Session Time: 5:30pm-7:30pm
Presentation Time: 5:30pm-7:30pm
Location: Hall D1
Being EBV antibody (Ab) positive at the time of transplant increases the risk of post-transplant lymphoproliferative disorder (PTLD) and is a significant threat to patient and graft survival. EBV Ab+ patients may or may not have ongoing viremia. It is unknown whether active replication (viremia) at the time of transplant further increases the risk of EBV-related complications post-transplant. We conducted a 5-year prospective study of EBV in primary solid organ transplant (SOT) recipients. At transplant, recipients were studied for EBV viral Ab; they were followed for EBV replication via PCR technique at the time of transplant, and at a pre-determined schedule for 5 years after transplant. Recipients received 3 months of valganciclovir except recipients who were EBV Donor Ab+ Recipient Ab-: they received 6 months and 1 year of anti-viral prophylaxis if adult / pediatric recipients respectively.
Of the 102 recipients in whom EBV PCR was checked at the time of transplant, 10 had detectable EBV replication with 100-3000 copies/mL (mean 670 +/- 870) in the blood. They were not demographically different from the recipients that did not have EBV viremia at transplant. Median post-tx follow up was 571 days (range 22 days – 4.1 years). Patient and graft survival were not significantly different (p 0.9; 0.36 respectively) in recipients who did and did not have EBV viremia at transplant. Post-transplant EBV viremia free survival was also not significantly different (p 0.49). There were no PTLD cases or infectious mononucleosis post-transplant in any recipients who had EBV viremia at the time of transplant.

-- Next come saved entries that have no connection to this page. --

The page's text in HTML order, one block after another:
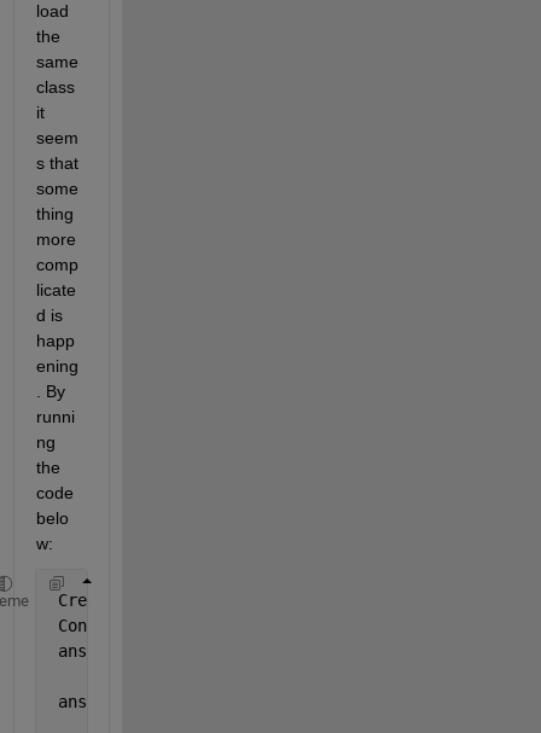
load
the
same
class
it
seem
s that
some
thing
more
comp
licate
d is
happ
ening
. By
runni
ng
the
code
belo
w:
Creating
Constructor
ans =
ans =
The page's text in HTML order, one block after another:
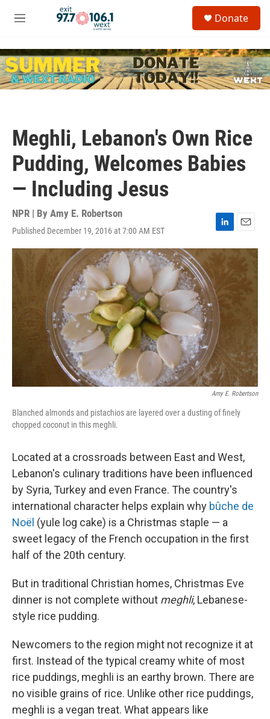
Skip to main content
M
u
c
h
u
Donate
Meghli, Lebanon's Own Rice
Pudding, Welcomes Babies
— Including Jesus
NPR | By Amy E. Robertson
Published December 19, 2016 at 7:00 AM EST
i
n
k
d
I
n
m
a
Amy E. Robertson
Blanched almonds and pistachios are layered over a dusting of finely
chopped coconut in this meghli.
Located at a crossroads between East and West,
Lebanon's culinary traditions have been influenced
by Syria, Turkey and even France. The country's
international character helps explain why bûche de
Noël (yule log cake) is a Christmas staple — a
sweet legacy of the French occupation in the first
half of the 20th century.
But in traditional Christian homes, Christmas Eve
dinner is not complete without meghli, Lebanese-
style rice pudding.
Newcomers to the region might not recognize it at
first. Instead of the typical creamy white of most
rice puddings, meghli is an earthy brown. There are
no visible grains of rice. Unlike other rice puddings,
meghli is a vegan treat. What appears like
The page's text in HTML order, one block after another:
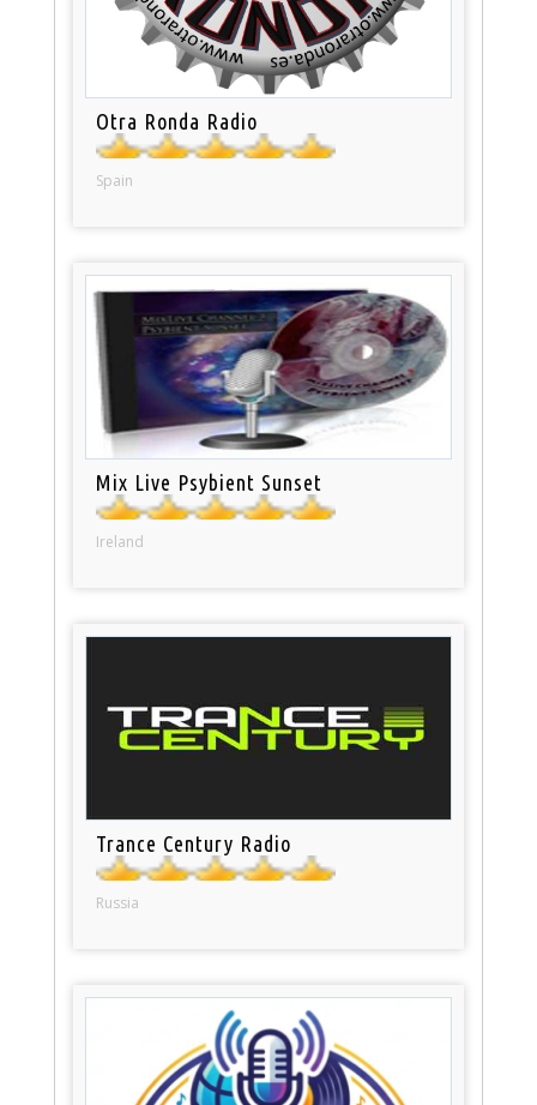
Otra Ronda Radio
Spain
Mix Live Psybient Sunset
Ireland
Trance Century Radio
Russia

In conclusion, recipient EBV viremia at transplant was not common; importantly, viremia at tx was not associated with differences in patient / graft survival or post-transplant EBV viremia, EBV-related PTLD or disease.
CITATION INFORMATION: Verghese P, Balfour H, Schmeling D, Grimm J, Chinnakotla S, Matas A. Does EBV Viremia at Time of Transplant Have a Negative Impact on Transplant Outcomes? Am J Transplant. 2017;17 (suppl 3).

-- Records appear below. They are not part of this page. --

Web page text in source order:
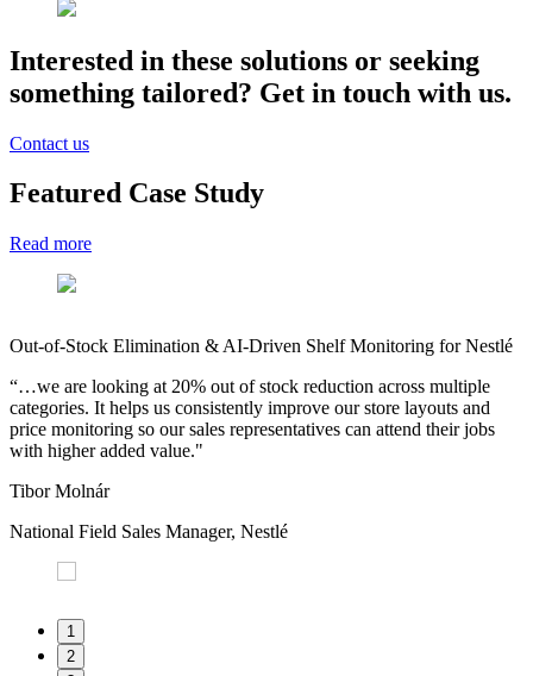
Interested in these solutions or seeking
something tailored? Get in touch with us.
Contact us
Featured Case Study
Read more
AI-Driven Product Matching for Heureka Group
"Thanks to the DataSentics AI strike team we were able to automate
the matching of millions of offers coming from tens of thousands of
e-shops and therefore save significant time spent previously on
manual matching"
Ondrej Walter
Product Head of Content Tribe, Heureka Group
1
2
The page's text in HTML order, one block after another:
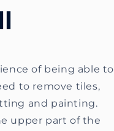
of being able to
to remove tiles,
and painting.
upper part of the
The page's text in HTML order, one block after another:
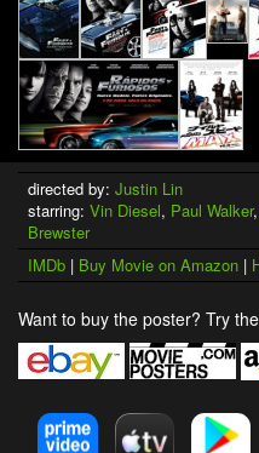
directed by: Justin Lin
starring: Vin Diesel, Paul Walker,
Brewster
IMDb | Buy Movie on Amazon |
Want to buy the poster? Try
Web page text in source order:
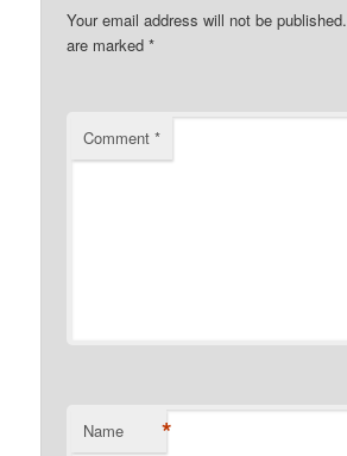
Your email address will not be published.
are marked*
Comment*
Name *
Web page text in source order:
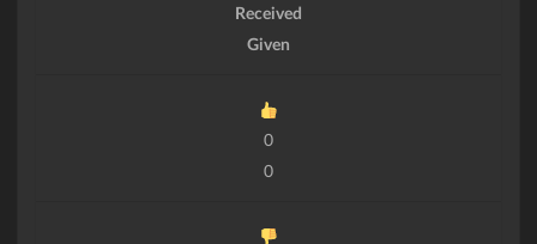
Received
Given
0
0
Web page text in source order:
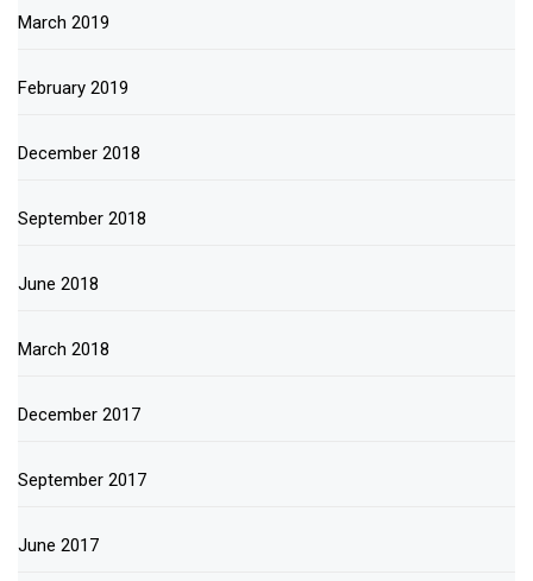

To cite this abstract in AMA style:Verghese P, Balfour H, Schmeling D, Grimm J, Chinnakotla S, Matas A. Does EBV Viremia at Time of Transplant Have a Negative Impact on Transplant Outcomes? [abstract]. Am J Transplant. 2017; 17 (suppl 3). https://atcmeetingabstracts.com/abstract/does-ebv-viremia-at-time-of-transplant-have-a-negative-impact-on-transplant-outcomes/. Accessed June 19, 2021.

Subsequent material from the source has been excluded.